Print the listing below only from the line that has "college so the wild, chaotic nature of" through the line that has "services from the United", exactly, and drop any picture.
=== Begin Enclosure ===
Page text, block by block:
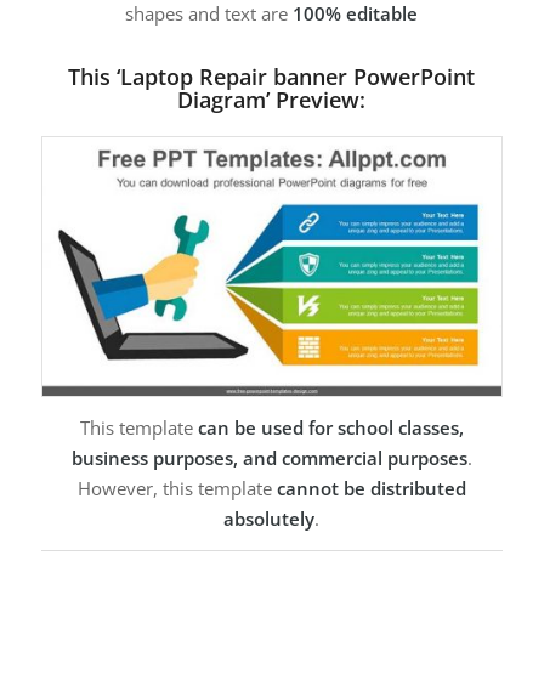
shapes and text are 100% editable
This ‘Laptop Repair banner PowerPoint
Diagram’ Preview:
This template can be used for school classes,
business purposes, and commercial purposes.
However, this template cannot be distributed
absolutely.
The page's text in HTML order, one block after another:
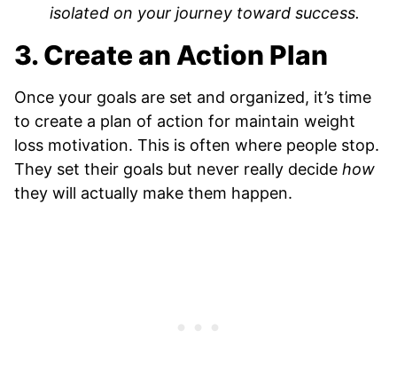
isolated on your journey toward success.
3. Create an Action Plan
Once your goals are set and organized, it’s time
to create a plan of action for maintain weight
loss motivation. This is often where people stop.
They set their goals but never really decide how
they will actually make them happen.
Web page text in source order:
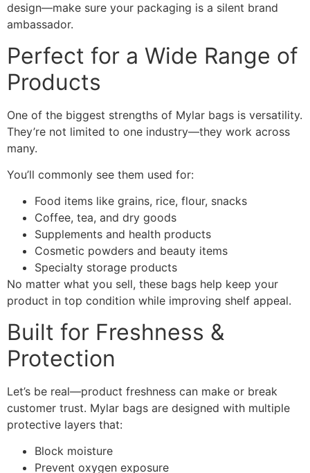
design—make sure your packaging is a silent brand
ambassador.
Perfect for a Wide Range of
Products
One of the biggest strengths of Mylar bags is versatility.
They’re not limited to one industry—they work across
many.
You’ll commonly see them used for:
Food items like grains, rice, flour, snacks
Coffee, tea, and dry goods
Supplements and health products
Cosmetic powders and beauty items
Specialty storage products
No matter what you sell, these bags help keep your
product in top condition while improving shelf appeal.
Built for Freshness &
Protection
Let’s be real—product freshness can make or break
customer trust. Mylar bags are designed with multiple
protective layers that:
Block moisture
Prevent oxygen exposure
=== End Enclosure ===
=== Begin Enclosure ===
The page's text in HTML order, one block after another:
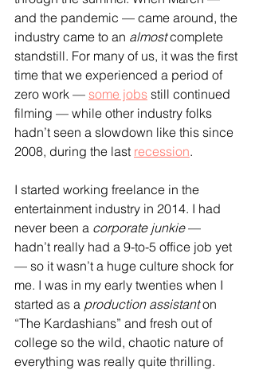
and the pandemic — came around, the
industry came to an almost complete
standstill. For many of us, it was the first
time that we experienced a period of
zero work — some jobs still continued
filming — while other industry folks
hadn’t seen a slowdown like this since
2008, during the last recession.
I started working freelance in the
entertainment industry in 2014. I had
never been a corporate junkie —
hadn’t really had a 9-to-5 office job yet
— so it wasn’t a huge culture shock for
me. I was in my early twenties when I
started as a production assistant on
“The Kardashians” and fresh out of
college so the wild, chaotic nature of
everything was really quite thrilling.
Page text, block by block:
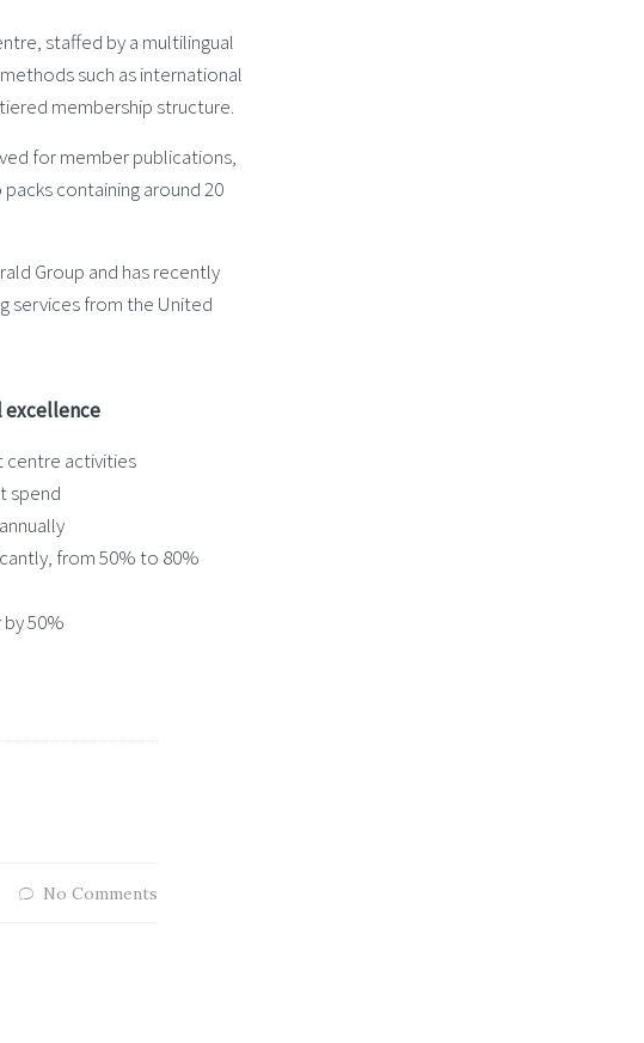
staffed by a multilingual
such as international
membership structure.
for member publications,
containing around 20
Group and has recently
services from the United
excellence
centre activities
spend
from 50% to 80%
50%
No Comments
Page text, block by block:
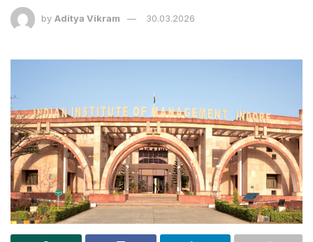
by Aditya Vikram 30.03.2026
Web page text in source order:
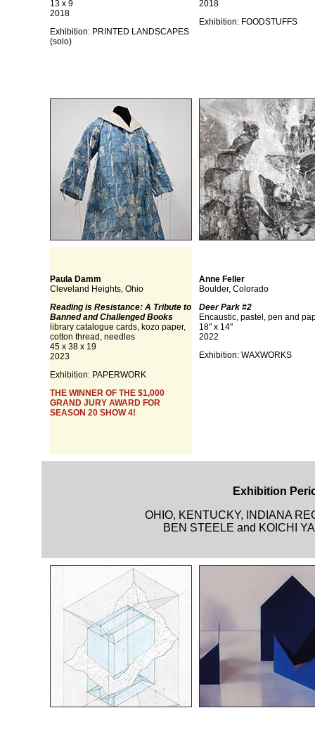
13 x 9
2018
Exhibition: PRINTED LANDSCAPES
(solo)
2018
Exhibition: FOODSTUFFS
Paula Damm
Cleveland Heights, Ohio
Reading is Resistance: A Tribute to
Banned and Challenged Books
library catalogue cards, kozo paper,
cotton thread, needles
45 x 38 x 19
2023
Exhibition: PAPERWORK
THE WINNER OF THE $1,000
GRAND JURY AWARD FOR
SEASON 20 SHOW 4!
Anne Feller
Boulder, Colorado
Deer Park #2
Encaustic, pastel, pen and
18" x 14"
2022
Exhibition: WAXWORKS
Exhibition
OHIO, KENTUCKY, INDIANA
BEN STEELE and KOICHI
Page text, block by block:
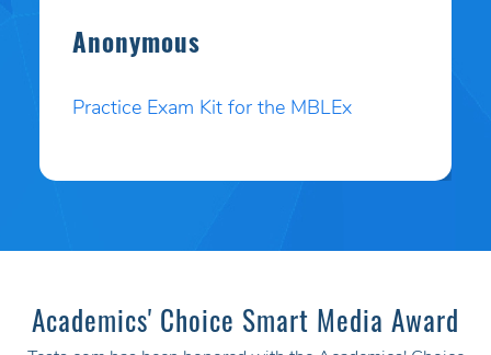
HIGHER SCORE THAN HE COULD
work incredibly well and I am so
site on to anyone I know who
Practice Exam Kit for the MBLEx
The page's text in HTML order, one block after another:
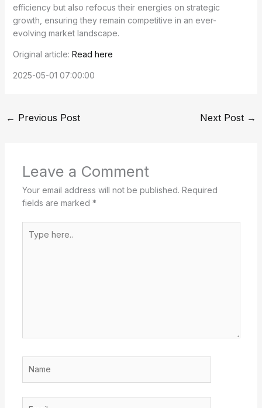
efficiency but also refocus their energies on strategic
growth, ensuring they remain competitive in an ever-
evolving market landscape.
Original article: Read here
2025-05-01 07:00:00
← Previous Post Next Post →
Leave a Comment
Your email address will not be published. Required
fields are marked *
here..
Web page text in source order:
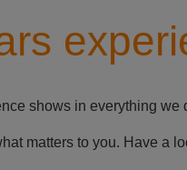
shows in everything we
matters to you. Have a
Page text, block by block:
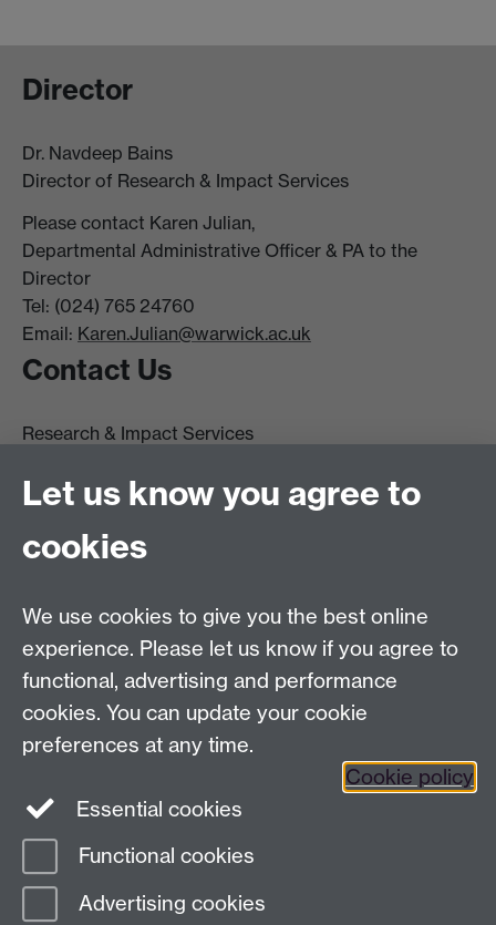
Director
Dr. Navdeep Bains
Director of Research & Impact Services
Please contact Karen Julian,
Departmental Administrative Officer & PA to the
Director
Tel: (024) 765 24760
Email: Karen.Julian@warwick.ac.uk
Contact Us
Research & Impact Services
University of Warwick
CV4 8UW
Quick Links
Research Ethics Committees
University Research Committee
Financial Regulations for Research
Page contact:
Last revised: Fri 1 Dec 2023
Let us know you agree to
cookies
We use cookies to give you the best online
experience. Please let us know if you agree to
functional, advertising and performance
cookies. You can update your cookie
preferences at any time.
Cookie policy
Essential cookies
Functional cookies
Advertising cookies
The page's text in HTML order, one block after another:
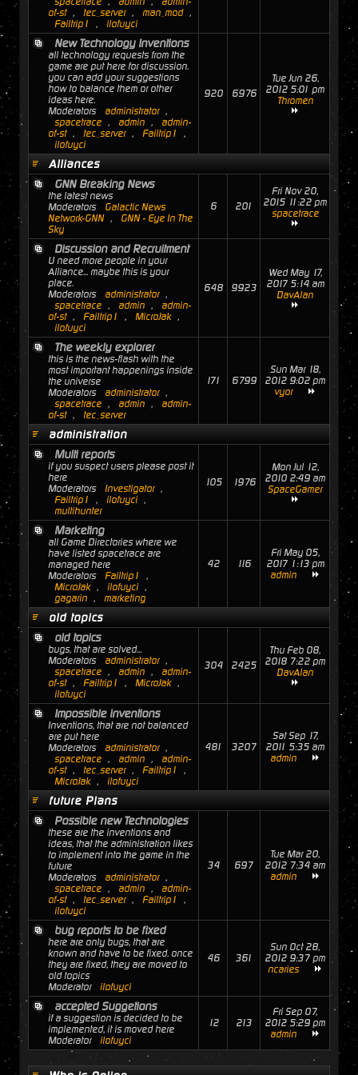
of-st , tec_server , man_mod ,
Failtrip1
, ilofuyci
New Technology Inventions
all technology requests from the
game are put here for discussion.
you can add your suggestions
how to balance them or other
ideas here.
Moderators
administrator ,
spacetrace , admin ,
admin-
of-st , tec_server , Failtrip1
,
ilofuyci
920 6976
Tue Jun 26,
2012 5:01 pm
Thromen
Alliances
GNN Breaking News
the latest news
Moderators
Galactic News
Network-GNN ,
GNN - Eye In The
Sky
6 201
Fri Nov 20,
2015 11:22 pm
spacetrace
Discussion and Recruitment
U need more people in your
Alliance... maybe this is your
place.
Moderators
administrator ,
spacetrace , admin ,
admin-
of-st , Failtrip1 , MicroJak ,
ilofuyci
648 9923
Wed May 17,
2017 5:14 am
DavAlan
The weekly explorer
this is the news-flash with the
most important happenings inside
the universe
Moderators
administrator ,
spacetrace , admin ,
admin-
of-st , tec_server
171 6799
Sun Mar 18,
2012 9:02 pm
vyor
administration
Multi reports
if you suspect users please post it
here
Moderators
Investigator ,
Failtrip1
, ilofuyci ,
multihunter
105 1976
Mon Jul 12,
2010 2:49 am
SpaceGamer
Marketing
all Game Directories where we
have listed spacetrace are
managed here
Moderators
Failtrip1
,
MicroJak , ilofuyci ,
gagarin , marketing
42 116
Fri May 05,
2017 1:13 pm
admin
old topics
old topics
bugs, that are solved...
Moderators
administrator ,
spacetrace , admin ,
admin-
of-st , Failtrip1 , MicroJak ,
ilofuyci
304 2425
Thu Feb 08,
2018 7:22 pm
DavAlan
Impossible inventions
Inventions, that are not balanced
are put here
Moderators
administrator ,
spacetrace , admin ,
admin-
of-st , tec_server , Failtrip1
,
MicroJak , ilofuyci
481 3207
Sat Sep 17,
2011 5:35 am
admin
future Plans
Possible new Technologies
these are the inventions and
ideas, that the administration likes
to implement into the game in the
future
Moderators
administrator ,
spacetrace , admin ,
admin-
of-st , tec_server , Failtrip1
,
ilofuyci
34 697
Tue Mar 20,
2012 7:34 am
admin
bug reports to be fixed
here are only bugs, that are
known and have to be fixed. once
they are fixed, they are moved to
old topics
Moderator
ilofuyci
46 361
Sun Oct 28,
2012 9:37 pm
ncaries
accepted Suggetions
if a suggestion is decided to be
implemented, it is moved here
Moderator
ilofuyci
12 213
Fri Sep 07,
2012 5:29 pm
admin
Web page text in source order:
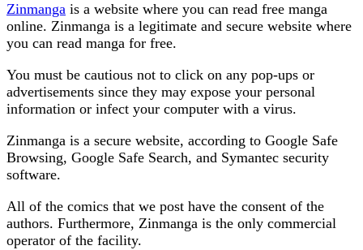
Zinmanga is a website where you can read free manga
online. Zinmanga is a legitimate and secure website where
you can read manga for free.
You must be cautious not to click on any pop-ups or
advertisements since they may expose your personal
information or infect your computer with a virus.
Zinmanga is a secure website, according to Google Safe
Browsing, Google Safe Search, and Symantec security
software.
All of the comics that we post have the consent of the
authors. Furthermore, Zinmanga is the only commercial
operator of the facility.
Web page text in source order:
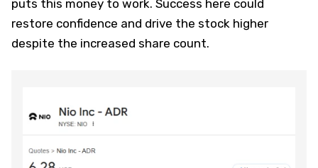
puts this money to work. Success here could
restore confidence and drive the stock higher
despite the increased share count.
=== End Enclosure ===
=== Begin Enclosure ===
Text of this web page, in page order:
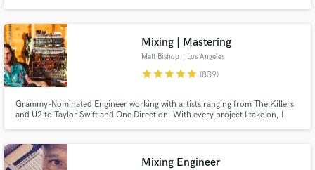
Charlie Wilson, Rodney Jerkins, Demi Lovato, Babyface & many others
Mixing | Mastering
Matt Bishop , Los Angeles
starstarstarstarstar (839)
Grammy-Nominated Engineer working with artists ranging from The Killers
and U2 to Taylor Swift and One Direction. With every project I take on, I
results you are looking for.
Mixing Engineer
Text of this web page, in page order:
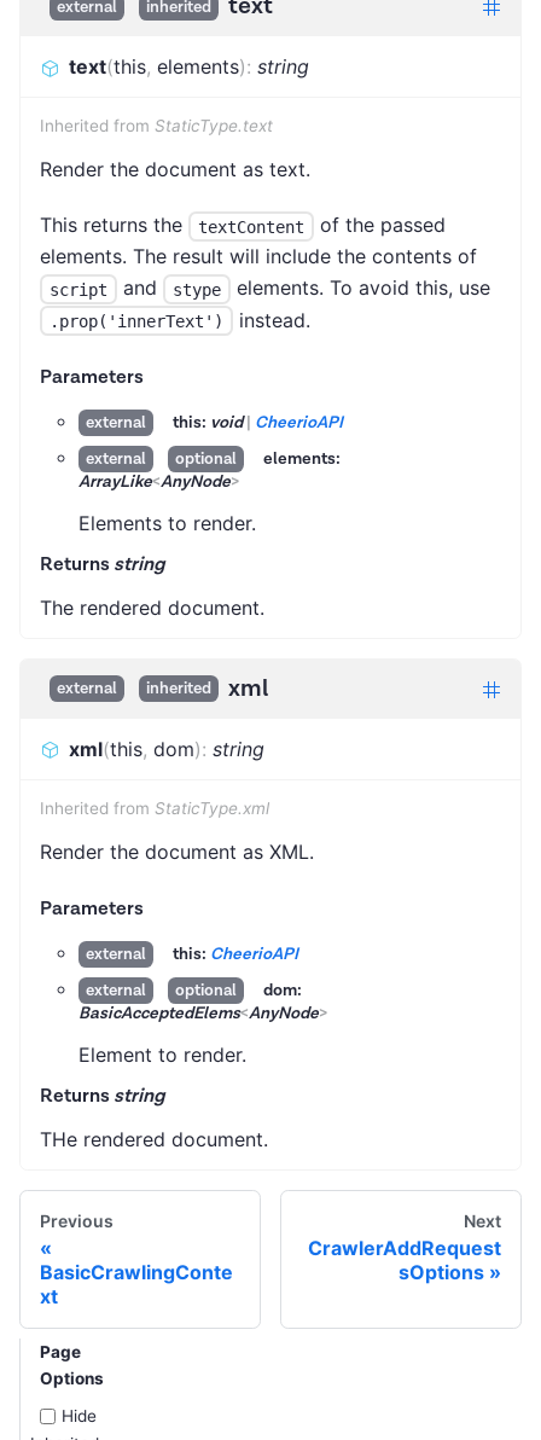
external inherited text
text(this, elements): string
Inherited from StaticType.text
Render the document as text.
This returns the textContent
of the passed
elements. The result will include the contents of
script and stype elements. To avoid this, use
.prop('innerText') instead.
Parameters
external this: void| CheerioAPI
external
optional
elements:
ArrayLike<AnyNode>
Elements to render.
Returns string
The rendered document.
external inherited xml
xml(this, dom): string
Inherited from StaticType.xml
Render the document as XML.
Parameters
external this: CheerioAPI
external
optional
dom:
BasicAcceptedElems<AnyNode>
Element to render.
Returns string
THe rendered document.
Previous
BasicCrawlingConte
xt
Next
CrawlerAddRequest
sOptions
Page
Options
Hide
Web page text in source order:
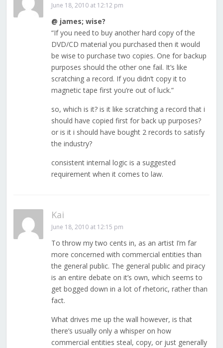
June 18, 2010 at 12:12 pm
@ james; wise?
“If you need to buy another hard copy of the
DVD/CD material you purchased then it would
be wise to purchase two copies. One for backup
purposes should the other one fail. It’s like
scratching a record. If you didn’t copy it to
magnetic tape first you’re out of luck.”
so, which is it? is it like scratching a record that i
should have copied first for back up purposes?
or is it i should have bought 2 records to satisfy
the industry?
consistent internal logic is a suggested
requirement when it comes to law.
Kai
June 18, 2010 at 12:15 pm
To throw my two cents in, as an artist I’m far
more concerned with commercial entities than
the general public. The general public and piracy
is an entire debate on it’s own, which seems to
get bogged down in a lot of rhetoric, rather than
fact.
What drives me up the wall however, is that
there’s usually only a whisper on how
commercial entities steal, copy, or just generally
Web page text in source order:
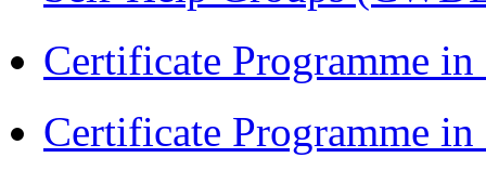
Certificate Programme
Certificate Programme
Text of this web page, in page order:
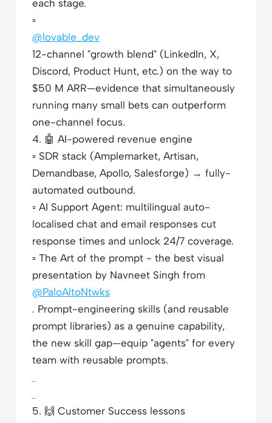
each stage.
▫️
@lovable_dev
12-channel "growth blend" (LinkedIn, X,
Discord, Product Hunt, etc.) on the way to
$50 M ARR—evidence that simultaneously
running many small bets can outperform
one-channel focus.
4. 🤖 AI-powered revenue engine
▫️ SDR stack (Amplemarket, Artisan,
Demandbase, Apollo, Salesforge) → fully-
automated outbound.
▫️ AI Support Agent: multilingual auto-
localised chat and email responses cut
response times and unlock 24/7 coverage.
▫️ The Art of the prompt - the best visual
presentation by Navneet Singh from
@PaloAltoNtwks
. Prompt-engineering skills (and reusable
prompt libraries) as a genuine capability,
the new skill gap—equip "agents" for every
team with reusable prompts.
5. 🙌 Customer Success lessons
=== End Enclosure ===
#### [Solution]
college so the wild, chaotic nature of
everything was really quite thrilling.
Page text, block by block:
staffed by a multilingual
such as international
membership structure.
for member publications,
containing around 20
Group and has recently
services from the United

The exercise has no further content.